During its first couple of billion years, Venus could have been warm and wet — a paradise for life. Research in recent years says it could have had a global ocean — a perfect place for life to take hold.

Today, though, the planet is anything but paradise. The surface temperature is about 865 degrees Fahrenheit, and the surface pressure is more than 90 times greater than Earth’s.

The change probably was caused by a runaway greenhouse effect, which began as the Sun got brighter. When it was born, the Sun was a good bit fainter than it is today. That allowed the ocean on Venus to form in the first place.

As the Sun aged, though, it got brighter and hotter. The water in Venus’s ocean began to evaporate. The extra water vapor in the atmosphere trapped more of the Sun’s heat, speeding up the process.

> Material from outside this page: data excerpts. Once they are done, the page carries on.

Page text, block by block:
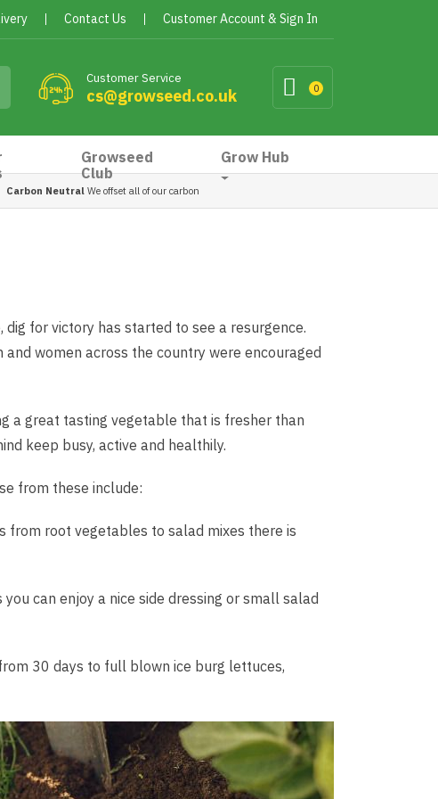
Contact Us Customer Account & Sign In
0
Customer Service
cs@growseed.co.uk
Growseed
Club
Grow Hub
Carbon Neutral We offset all of our carbon
for victory has started to see a resurgence.
women across the country were encouraged
a great tasting vegetable that is fresher than
keep busy, active and healthily.
from these include:
root vegetables to salad mixes there is
can enjoy a nice side dressing or small salad
30 days to full blown ice burg lettuces,
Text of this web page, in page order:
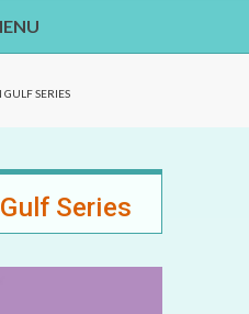
GULF SERIES
Series

Radiation from the Sun zapped water molecules in the atmosphere, splitting them apart. The hydrogen escaped into space, while the oxygen combined with carbon to make carbon dioxide. At first, most of it was locked in the rocks. As Venus got hotter, though, more and more was released into the air. The CO2 trapped even more solar energy, cranking up the thermostat even more — turning Venus from paradise to purgatory.

Venus is still beautiful to look at, though. Right now, it’s the brilliant “morning star.” It’ll stand quite close to the crescent Moon at dawn tomorrow, and farther to the upper right of the Moon on Sunday.